Moreover, the production | generation of compound (A1 ') and the compound (B1), (C1), and (D1) represented by a following formula was confirmed by measurement of various spectra. From the integrated intensity ratio of ¹ H-NMR peaks derived from the compounds (A1 ′), (B1), (C1), and (D1), the yield of each compound was as follows: Compound (A1 ′): about 37% B1): about 41%; compound (C1): about 15%; compound (D1): about 8%.

Compound (A1 ′) Dimethyltetrahydro-2H-pyrone-4,6-carboxylate:
The measurement results of ¹ H-NMR, ¹³ C-NMR, GC-MS, and IR spectra of compound (A1 ′) show good agreement with those of compound (A1). Compound (A1 ′) is a reference example. It was found to be the same compound as Compound 1 (A1).

Compound (B1) Dimethyl 3,4-dihydro-2H-pyrone-4,6-dicarboxylate:

¹ H-NMR (300 MHz, CDCl ₃ ) δ (ppm): 2.40-2.55 (m), 2.65-2.81 (m), 3.71-3.72 (t), 3.72-3.74 (s), 3.80-3.84 (s) , 6.43.
¹³ C-NMR (300 MHz, CDCl ₃ ) δ (ppm): 34.2 (pyran ring CH ₂ ), 34.9 (pyran ring CH). 53.0 (CH ₃ ), 53.2 (CH ₃ ), 125.1 (pyran ring CH), 142.3 (pyran ring C), 161.7 (carbonyl), 169.0 (pyran ring acyl), 170.41 (carbonyl).
GC-MS: m / z = 183, 155, 123.

Compound (C1) Dimethyl 5,6-dihydro-2H-pyrone-4,6-dicarboxylate:

¹ H-NMR (300 MHz, CDCl ₃ ) δ (ppm): 2.54-2.58 (m), 2.68-2.71 (m), 3.72-3.74 (s), 3.81-3.84 (s), 4.90 (t), 6.79 .
¹³ C-NMR (300 MHz, CDCl ₃ ) δ (ppm): 25.9 (pyran ring CH ₂ ), 52.1 (CH ₃ ), 53.2 (CH ₃ ), 74.2 (pyran ring CH), 126.0 (pyran ring CH), 136.6 (pyran ring C), 164.4 (pyran ring acyl), 169.1 (carbonyl), 171.1 (carbonyl).
GC-MS: m / z = 183, 155, 123.

Compound (D1) Dimethyl 3,6-dihydro-2H-pyrone-4,6-dicarboxylate:

¹ H-NMR (300 MHz, CDCl ₃ ) δ (ppm): 2.87 (q), 3.69-3.73 (s), 3.81-3.84 (s), 5.15 (t), 7.17.
¹³ C-NMR (300 MHz, CDCl ₃ ) δ (ppm): 31.8 (pyran ring CH ₂ ), 53.1 (CH ₃ ), 74.2 (pyran ring CH), 136.6 (pyran ring C), 139.2 (pyran ring C) 169.0 (carbonyl), 170.4 (pyran ring acyl), 173.3 (carbonyl).
GC-MS: m / z = 183, 155, 123.

Claims (5)

The following general formula (I):

[Wherein, R represents a hydrogen atom or an alkyl group of C ₁ -C _6, coupled X-Y, Y-Z and Z-W are each carbon - shows a carbon double bond - carbon single bond or carbon . However, the bonds X—Y, Y—Z and Z—W are not simultaneously carbon-carbon double bonds. ]
A compound represented by The following general formula:

[Wherein, R represents a hydrogen atom or an alkyl group of C ₁ -C _6. ]
The compound of Claim 1 which is a compound represented by these.
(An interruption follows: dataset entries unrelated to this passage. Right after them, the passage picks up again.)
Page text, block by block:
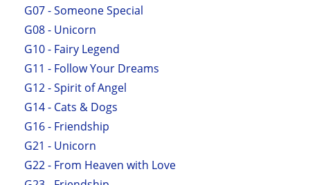
G07 - Someone Special
G08 - Unicorn
G10 - Fairy Legend
G11 - Follow Your Dreams
G12 - Spirit of Angel
G14 - Cats & Dogs
G16 - Friendship
G21 - Unicorn
G22 - From Heaven with Love
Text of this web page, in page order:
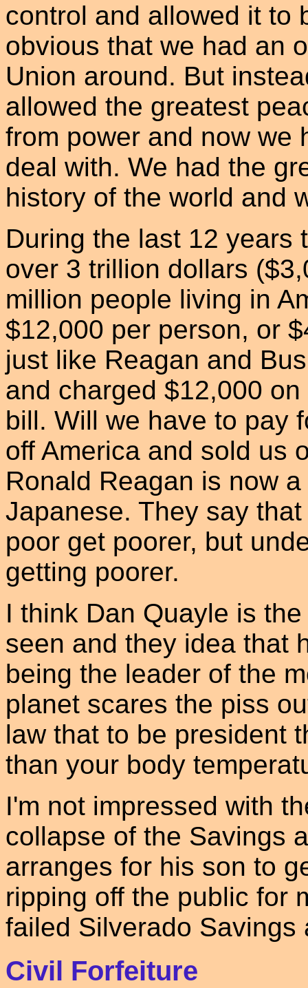
control and allowed it to
obvious that we had an
Union around. But
allowed the greatest
from power and now we
deal with. We had the
history of the world and
During the last 12 years
over 3 trillion dollars
million people living in
$12,000 per person, or
just like Reagan and
and charged $12,000
bill. Will we have to pay
off America and sold us
Ronald Reagan is now
Japanese. They say
poor get poorer, but
getting poorer.
I think Dan Quayle is
seen and they idea that
being the leader of the
planet scares the piss
law that to be president
than your body
I'm not impressed with
collapse of the Savings
arranges for his son to
ripping off the public for
failed Silverado Savings
Civil Forfeiture
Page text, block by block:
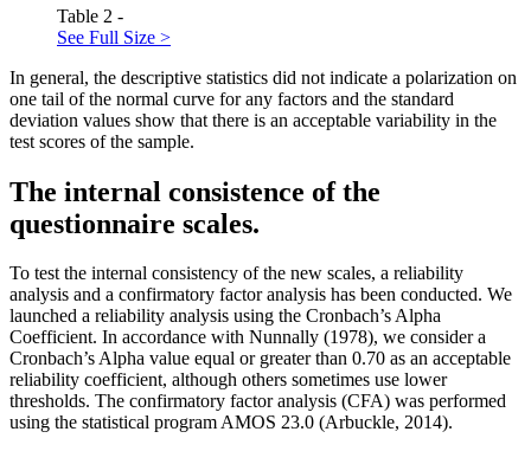
Table 2 -
See Full Size >
In general, the descriptive statistics did not indicate a polarization on
one tail of the normal curve for any factors and the standard
deviation values show that there is an acceptable variability in the
test scores of the sample.
The internal consistence of the
questionnaire scales.
To test the internal consistency of the new scales, a reliability
analysis and a confirmatory factor analysis has been conducted. We
launched a reliability analysis using the Cronbach’s Alpha
Coefficient. In accordance with Nunnally (1978), we consider a
Cronbach’s Alpha value equal or greater than 0.70 as an acceptable
reliability coefficient, although others sometimes use lower
thresholds. The confirmatory factor analysis (CFA) was performed
using the statistical program AMOS 23.0 (Arbuckle, 2014).
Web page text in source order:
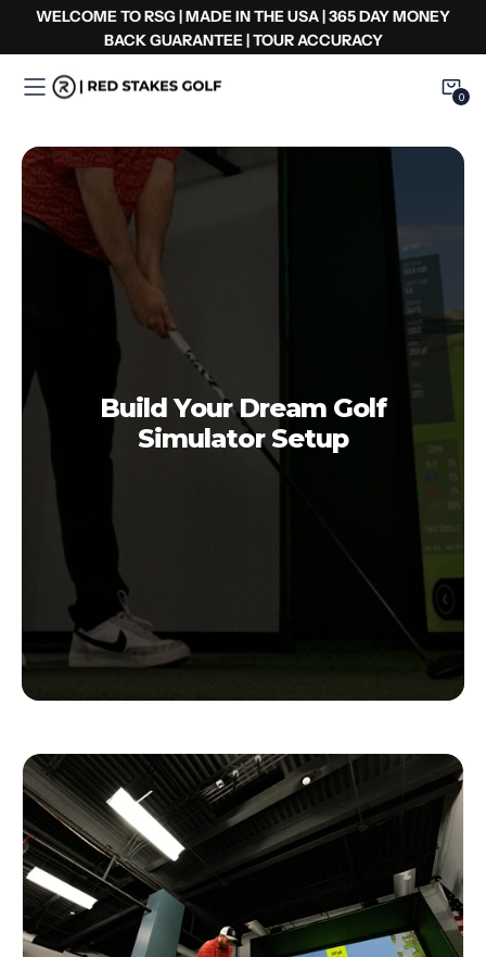
WELCOME TO RSG | MADE IN THE USA | 365 DAY MONEY
BACK GUARANTEE | TOUR ACCURACY
00
Build Your Dream Golf
Simulator Setup
Complete
Setups
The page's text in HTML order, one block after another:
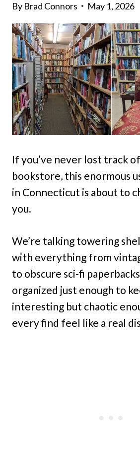
By Brad Connors May 1, 2026
If you’ve never lost track
bookstore, this enormous
in Connecticut is about to
you.
We’re talking towering
with everything from
to obscure sci-fi
organized just enough to
interesting but chaotic
every find feel like a real
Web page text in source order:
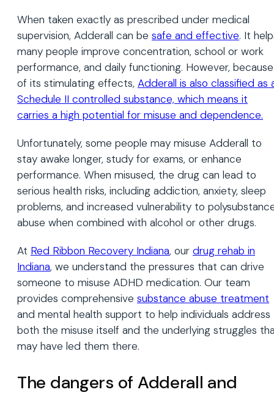
When taken exactly as prescribed under medical
supervision, Adderall can be safe and effective. It
many people improve concentration, school or work
performance, and daily functioning. However, because
of its stimulating effects, Adderall is also classified as
Schedule II controlled substance, which means it
carries a high potential for misuse and dependence.
Unfortunately, some people may misuse Adderall to
stay awake longer, study for exams, or enhance
performance. When misused, the drug can lead to
serious health risks, including addiction, anxiety, sleep
problems, and increased vulnerability to
abuse when combined with alcohol or other drugs.
At Red Ribbon Recovery Indiana, our drug rehab in
Indiana, we understand the pressures that can drive
someone to misuse ADHD medication. Our team
provides comprehensive substance abuse treatment
and mental health support to help individuals address
both the misuse itself and the underlying struggles
may have led them there.
The dangers of Adderall and
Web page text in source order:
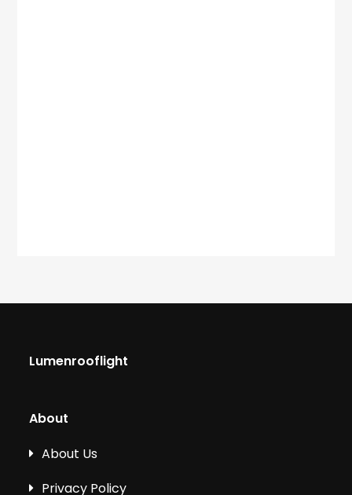
Lumenrooflight
About
About Us
Privacy Policy
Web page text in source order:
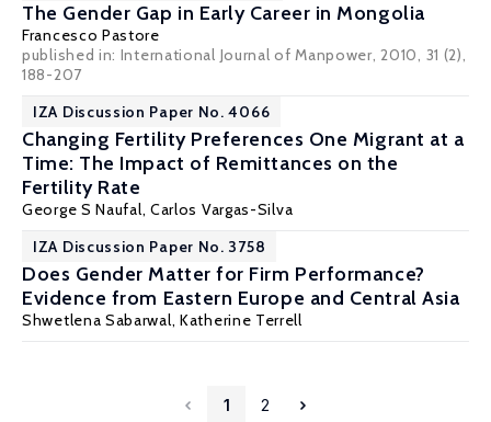
The Gender Gap in Early Career in Mongolia
Francesco Pastore
published in: International Journal of Manpower, 2010, 31 (2),
188-207
IZA Discussion Paper No. 4066
Changing Fertility Preferences One Migrant at a
Time: The Impact of Remittances on the
Fertility Rate
George S Naufal, Carlos Vargas-Silva
IZA Discussion Paper No. 3758
Does Gender Matter for Firm Performance?
Evidence from Eastern Europe and Central Asia
Shwetlena Sabarwal, Katherine Terrell
1 2
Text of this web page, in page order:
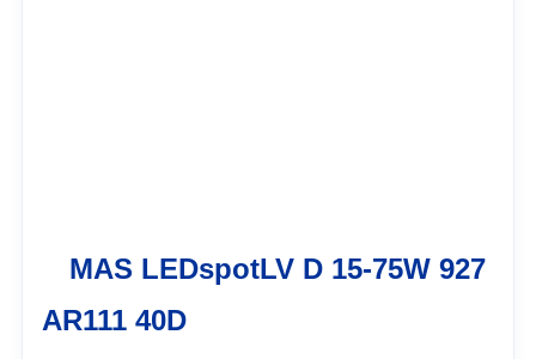
MAS LEDspotLV D 15-75W 927
AR111 40D
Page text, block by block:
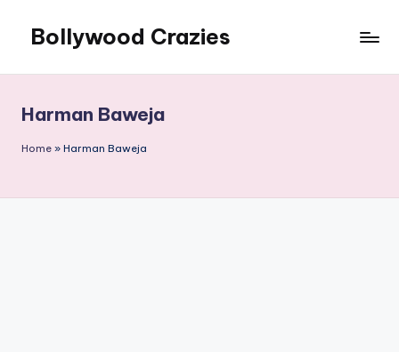
content
Bollywood Crazies
Reviews
Harman Baweja
Home » Harman Baweja
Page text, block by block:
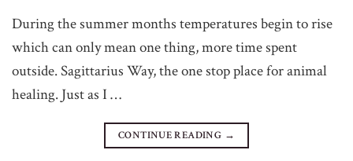
During the summer months temperatures begin to rise
which can only mean one thing, more time spent
outside. Sagittarius Way, the one stop place for animal
healing. Just as I …
CONTINUE READING →
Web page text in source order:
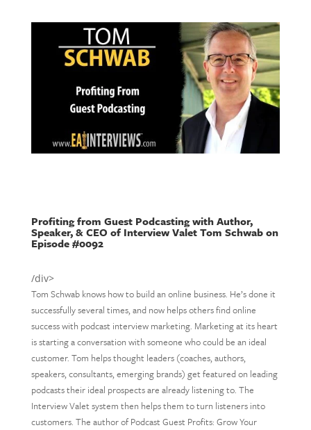
Profiting from Guest Podcasting with Author,
Speaker, & CEO of Interview Valet Tom Schwab on
Episode #0092
/div>
Tom Schwab knows how to build an online business. He’s done it
successfully several times, and now helps others find online
success with podcast interview marketing. Marketing at its heart
is starting a conversation with someone who could be an ideal
customer. Tom helps thought leaders (coaches, authors,
speakers, consultants, emerging brands) get featured on leading
podcasts their ideal prospects are already listening to. The
Interview Valet system then helps them to turn listeners into
customers. The author of Podcast Guest Profits: Grow Your
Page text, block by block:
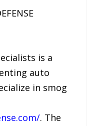
is a
auto
in smog
. The
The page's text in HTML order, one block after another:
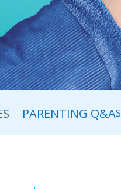
PARENTING Q&AS
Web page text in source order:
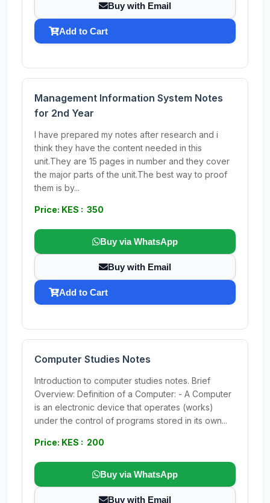
Buy with Email
Add to Cart
Management Information System Notes
for 2nd Year
I have prepared my notes after research and i
think they have the content needed in this
unit.They are 15 pages in number and they cover
the major parts of the unit.The best way to proof
them is by...
Price: KES : 350
Buy via WhatsApp
Buy with Email
Add to Cart
Computer Studies Notes
Introduction to computer studies notes. Brief
Overview: Definition of a Computer: - A Computer
is an electronic device that operates (works)
under the control of programs stored in its own...
Price: KES : 200
Buy via WhatsApp
Buy with Email
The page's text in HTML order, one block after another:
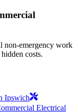
non-emergency work
costs.
Ipswich
Electrical
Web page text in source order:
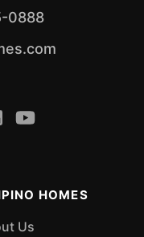
0888
HOMES
Us
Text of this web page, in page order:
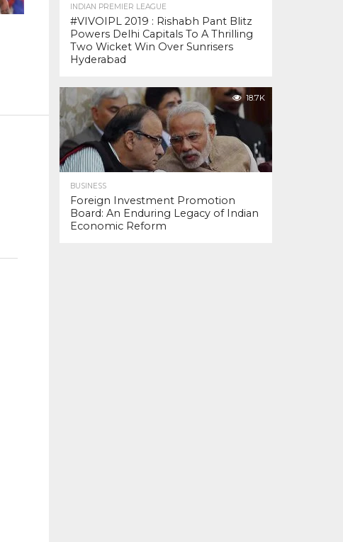
INDIAN PREMIER LEAGUE
#VIVOIPL 2019 : Rishabh Pant Blitz
Powers Delhi Capitals To A Thrilling
Two Wicket Win Over Sunrisers
Hyderabad
18.7K
BUSINESS
Foreign Investment Promotion
Board: An Enduring Legacy of Indian
Economic Reform
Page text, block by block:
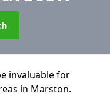
invaluable for
in Marston.
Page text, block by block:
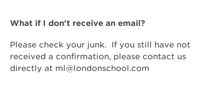
What if I don't receive an email?
Please check your junk. If you still have not
received a confirmation, please contact us
directly at ml@londonschool.com
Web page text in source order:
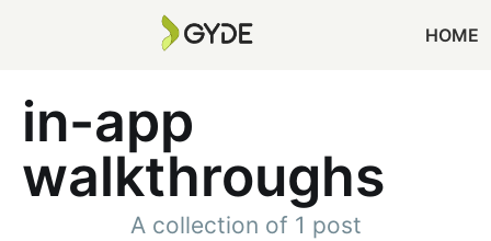
HOME
in-app
walkthroughs
A collection of 1 post
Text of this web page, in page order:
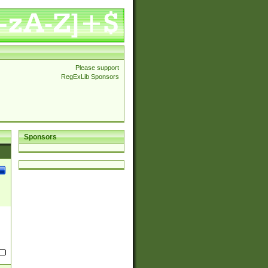
Please support
RegExLib Sponsors
Sponsors
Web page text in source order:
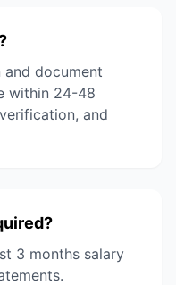
document
within 24-48
and
3 months salary
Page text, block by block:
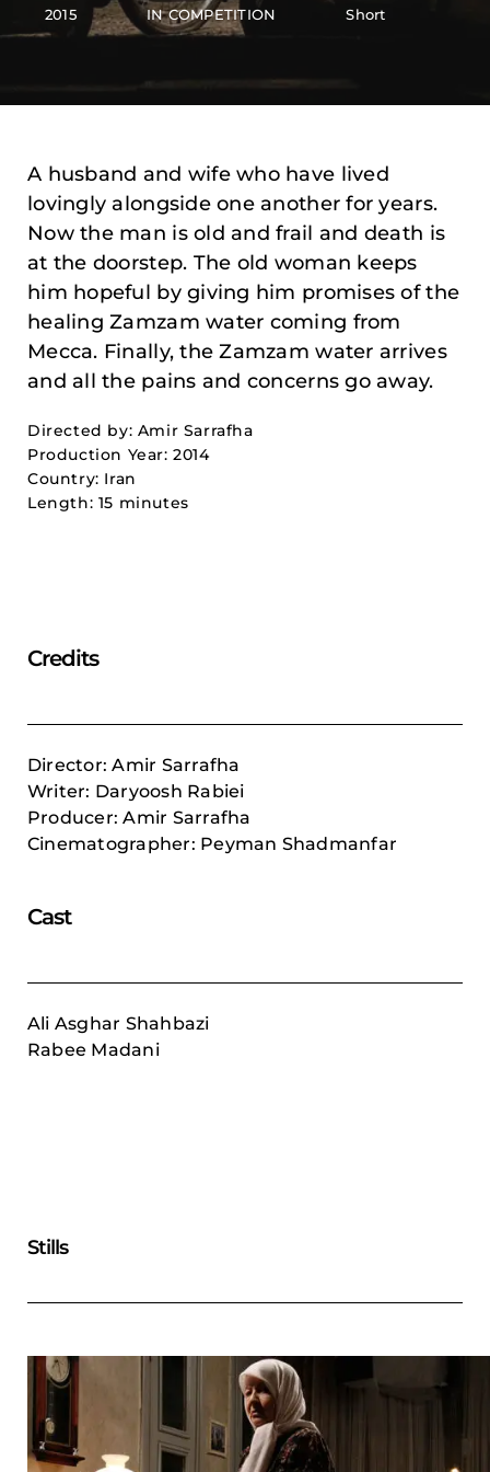
2015 IN COMPETITION Short
A husband and wife who have lived
lovingly alongside one another for years.
Now the man is old and frail and death is
at the doorstep. The old woman keeps
him hopeful by giving him promises of the
healing Zamzam water coming from
Mecca. Finally, the Zamzam water arrives
and all the pains and concerns go away.
Directed by: Amir Sarrafha
Production Year: 2014
Country: Iran
Length: 15 minutes
Credits
Director: Amir Sarrafha
Writer: Daryoosh Rabiei
Producer: Amir Sarrafha
Cinematographer: Peyman Shadmanfar
Cast
Ali Asghar Shahbazi
Rabee Madani
Stills
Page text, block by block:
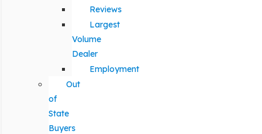
Reviews
Largest
Volume
Dealer
Employment
Out
of
State
Buyers
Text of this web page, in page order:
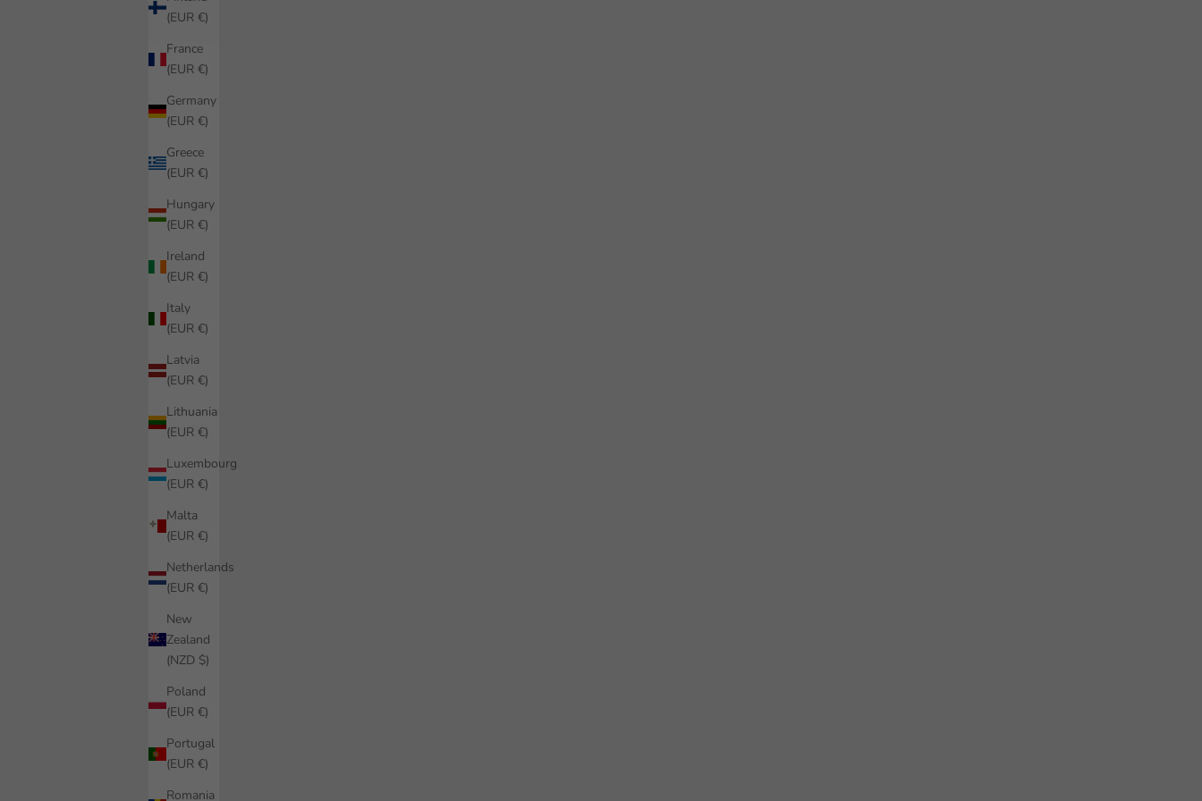
(EUR €)
France
(EUR €)
Germany
(EUR €)
Greece
(EUR €)
Hungary
(EUR €)
Ireland
(EUR €)
Italy
(EUR €)
Latvia
(EUR €)
Lithuania
(EUR €)
Luxembourg
(EUR €)
Malta
(EUR €)
Netherlands
(EUR €)
New
Zealand
(NZD $)
Poland
(EUR €)
Portugal
(EUR €)
Romania
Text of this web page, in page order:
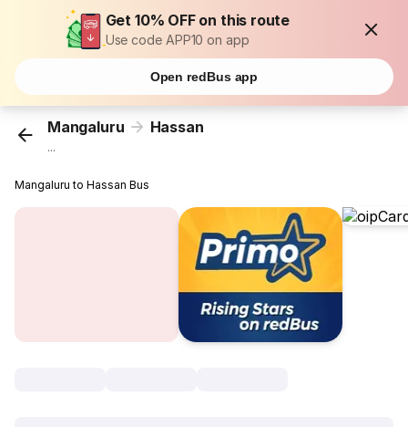
Get 10% OFF on this route
Use code APP10 on app
Open redBus app
Mangaluru Hassan
...
Mangaluru to Hassan Bus
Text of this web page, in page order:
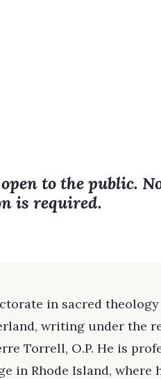
to the public.
is required.
in sacred
writing under the
Torrell, O.P. He is
in Rhode Island, where
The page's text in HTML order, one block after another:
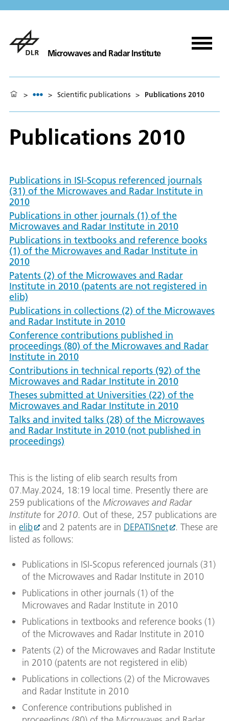
Microwaves and Radar Institute
> > Scientific publications > Publications 2010
Publications 2010
Publications in ISI-Scopus referenced journals
(31) of the Microwaves and Radar Institute in
2010
Publications in other journals (1) of the
Microwaves and Radar Institute in 2010
Publications in textbooks and reference books
(1) of the Microwaves and Radar Institute in
2010
Patents (2) of the Microwaves and Radar
Institute in 2010 (patents are not registered in
elib)
Publications in collections (2) of the Microwaves
and Radar Institute in 2010
Conference contributions published in
proceedings (80) of the Microwaves and Radar
Institute in 2010
Contributions in technical reports (92) of the
Microwaves and Radar Institute in 2010
Theses submitted at Universities (22) of the
Microwaves and Radar Institute in 2010
Talks and invited talks (28) of the Microwaves
and Radar Institute in 2010 (not published in
proceedings)
This is the listing of elib search results from
07.May.2024, 18:19 local time. Presently there are
259 publications of the Microwaves and Radar
Institute for 2010. Out of these, 257 publications are
in elib and 2 patents are in DEPATISnet
. These are
listed as follows:
Publications in ISI-Scopus referenced journals (31)
of the Microwaves and Radar Institute in 2010
Publications in other journals (1) of the
Microwaves and Radar Institute in 2010
Publications in textbooks and reference books (1)
of the Microwaves and Radar Institute in 2010
Patents (2) of the Microwaves and Radar Institute
in 2010 (patents are not registered in elib)
Publications in collections (2) of the Microwaves
and Radar Institute in 2010
Conference contributions published in
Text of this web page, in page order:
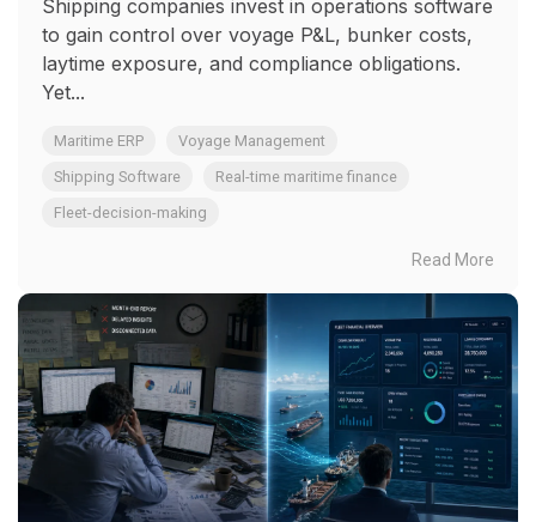
Shipping companies invest in operations software
to gain control over voyage P&L, bunker costs,
laytime exposure, and compliance obligations.
Yet...
Maritime ERP
Voyage Management
Shipping Software
Real-time maritime finance
Fleet-decision-making
Read More
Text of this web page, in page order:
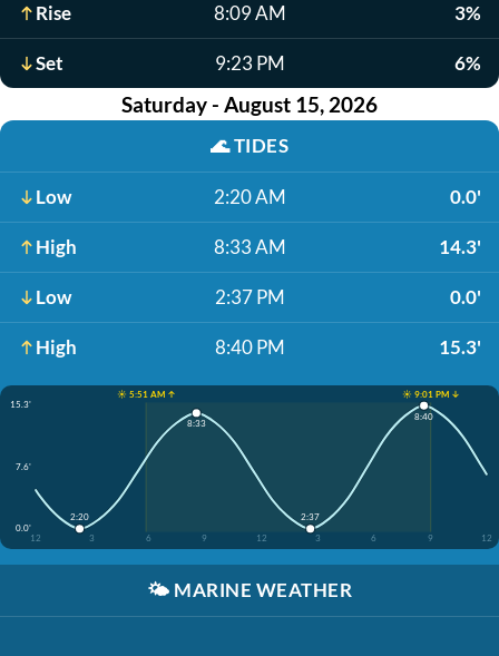
Rise 8:09 AM 3%
Set 9:23 PM 6%
Saturday - August 15, 2026
🌊TIDES
Low 2:20 AM 0.0'
High 8:33 AM 14.3'
Low 2:37 PM 0.0'
High 8:40 PM 15.3'
☀️ 5:51 AM ↑
☀️ 9:01 PM ↓
15.3'
7.6'
0.0'
12
3 6 9 12 3 6 9 12
2:20
8:33
2:37
8:40
🌤️ MARINE WEATHER

The following general formula:

[Wherein, R represents a hydrogen atom or an alkyl group of C ₁ -C _6. ]
The compound of Claim 1 which is a compound represented by either.   The compound according to any one of claims 1 to 3, wherein R is a methyl group. 2-pyron-4,6-dicarboxylic acid (2-pyron-4,6-dicarboxylic acid) or an ester thereof is reduced in the presence of formic acid or a salt thereof and a hydrogenation catalyst. I):

[Wherein, R represents a hydrogen atom or a C _{1 to} C ₆ alkyl group, and the bonds XY, YZ, and ZW each represent a carbon-carbon single bond or a carbon-carbon double bond. . However, the bonds X—Y, Y—Z and Z—W are not simultaneously carbon-carbon double bonds. ]
The manufacturing method of the compound represented by these.